A diferencia de lo que se pretende instalar en la opinión pública del país por el cual se dice irrespon­sablemente que estamos pasando por un período de inflación descontro­lada, como si estuviéramos cayendo en un profundo abismo, no obstante, los infor­mes nacionales como internacionales dan cuenta exactamente de lo contrario.

Esto es, en Paraguay tenemos una infla­ción de un dígito que prueba la eficiencia y el sentido correcto de las atribuciones asig­nadas a la banca central en la Constitución Nacional. La economía de oferta y demanda se mueve sin interferencias e incluso, agre­gamos, sin una política cambiaria interven­cionista, tal como se puede notar en este momento con la cotización del dólar que muestra la apreciación de nuestro signo monetario, el guaraní.

En vez de proponer críticas constructivas, dada la orfandad de argumentos consis­tentes para contribuir con el país, muchos medios y políticos opositores se encar­gan a diario de propalar que la inflación está en un estadio de absoluto desenfreno y que los sectores especialmente popula­res están pasando por su peor momento. Ni tan siquiera tienen la honestidad –lo que realmente sería demasiado pedir– de hacer notar a la ciudadanía acerca de la noto­ria diferencia entre el aumento de los pre­cios y la inflación. Y no lo hacen porque les conviene elevar la injuria del despropósito comunicacional para así congraciarse con sus adeptos, utilizando la mentira repetitiva cuantas veces sea necesario según el consejo gobeliano o lo que es lo mismo, el arte de la manipulación.

Son de lo peor. En lugar de sugerencias posi­tivas donde digan, por ejemplo, que cier­tos productos suben y otros van bajando debido a que los mismos son el resultado de la oferta y la demanda y que esperan bajen todavía más y para ello se debe elevar la producción, terminan diciendo que la infla­ción está instalada en nuestro país.

En este caso, y para que no se diga que queremos volcar la balanza hacia un lado, vamos a apelar a las fuentes nacionales como el mismo Banco Central o el Minis­terio de Economía y Finanzas como tam­bién a agencias internacionales de notoria seriedad.

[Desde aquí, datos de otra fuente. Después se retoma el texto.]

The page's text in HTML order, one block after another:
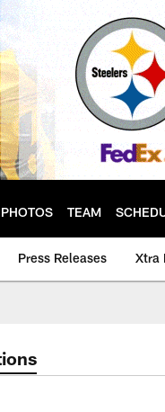
PHOTOS TEAM
Press Releases Xtra
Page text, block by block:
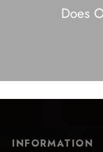
Does
INFORMATION

Dejamos constancia de que las rigurosas instituciones internacionales no están dispuestas a alabar a país alguno sin antes cotejar los datos y sacar sus propias conclusiones.

Este es el caso, por ejemplo, de Bloomberg, una plataforma internacional de noticias financieras que manifiesta que nuestro país mantiene controlada la inflación, siempre tomando en cuenta que los precios en algu­nos sectores ciertamente pueden subir, pero que en otros se mantienen e incluso bajan.

Agrega la mencionada agencia que nuestro país al mantener vigente el control inflacio­nario ofrece una buena noticia a las empre­sas nacionales como extranjeras, emitiendo de ese modo una señal positiva para atraer negocios, tal como en los hechos se puede probar cuando vemos que varios negocios en otros países vienen a instalarse en nues­tro territorio.

Es de manifestarse con énfasis al respecto, que el crecimiento económico que nueva­mente se dará al corte de este fin de año, aunque los estudios son interanuales, es una consecuencia de una política monetaria ajustada al control permanente de la infla­ción. Esto quiere decir que resultaría impo­sible que el producto interno bruto (PIB) siga en aumento teniendo una inflación descon­trolada, tal como algunos afirman y que así se prueba la incoherencia de sus dichos.

Lo mismo podemos decir acerca del riesgo país. El mismo se sigue manteniendo entre los más bajos de la región lo que propicia un incentivo para la inversión. Y esto no lo deci­mos nosotros, lo dice el EMBI (Emerging Markets Bonds Index) o Indicador de Bonos de Mercados Emergentes, principal indica­dor del riesgo país de la JP Morgan Chase.

Ninguno de los emprendimientos, llámese en el sector inmobiliario, de servicios y agro­pecuario en general, como los que estamos viendo en el presente se estaría llevando a cabo si fuera cierta aquella prédica de ciertos medios y políticos opositores que prefieren exponer al país frente a los ojos del mundo como si estuviéramos ante un escenario dantesco, donde ni siquiera habría que venir como turista y menos a invertir.

Las referencias serias, como las citadas, son importantes. Hay que tomar en cuenta las vicisitudes propias de un escenario global de alta competencia entre las naciones que requiere del esfuerzo conjunto y colabo­rativo entre el sector público y privado, tal como se viene logrando con nuestros pro­ductos que llegan, como nunca antes, a leja­nos mercados internacionales.